Social enterprises are businesses designed to fulfil a social or environmental mission, and there are around 6,000 in Scotland.

They employ around 90,000 people north of the border and contribute £2.3 billion to the economy.

The letter – which includes signatories from the United States, Italy, Australia and Japan, as well as others – said the support infrastructure for social enterprises in Scotland needed to be “nurtured and supported, rather than being placed in jeopardy at this crucial time”.

Mr Roy said: “My colleagues around the world were especially shocked at the decision given Scotland’s hard-won reputation as a leader internationally on social enterprise. I have colleagues in Canada that teach about Senscot’s approach in their university degree programmes.

“I’ve had emails of support from senior professors in England and across Europe who have worked with Senscot over many years on different projects.

“They consider Senscot’s approach and leadership to be an example of international best practice. Colleagues in Australia are presently working to create their own support infrastructure for social enterprise based on Senscot model.”

Ms Robison said the Scottish Government was working “with both current organisations to ensure the successful development of a single organisation”.

“We set out our plan last year to fund a single intermediary body with responsibility for representing and advocating for the social enterprise sector,” she said.

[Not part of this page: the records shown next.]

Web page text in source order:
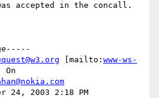
accepted in the concall.
[mailto: www-ws-
] On
24, 2003 2:18 PM
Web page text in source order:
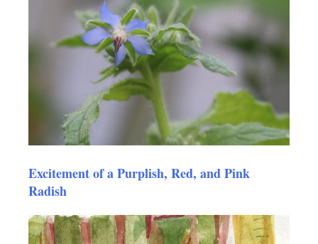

“There was an open and transparent selection process by an Independent Assessment Panel but of course we can understand there will be disappointment from the candidate who was not appointed.

“The decision has been well communicated and the sector has also been clear that it wants transformational change.

“I want the diverse voices of the sector to influence the future direction and set the priorities for the new single body and for it to become fully representative of, and responsive to, the social enterprise sector.”

Senscot was created in 2010 following a merger of Social Firms Scotland and Social Entrepreneurs Network Scotland, and it said that over the past two decades it had supported the development and growth of social enterprises in the country as well as developing its support infrastructure.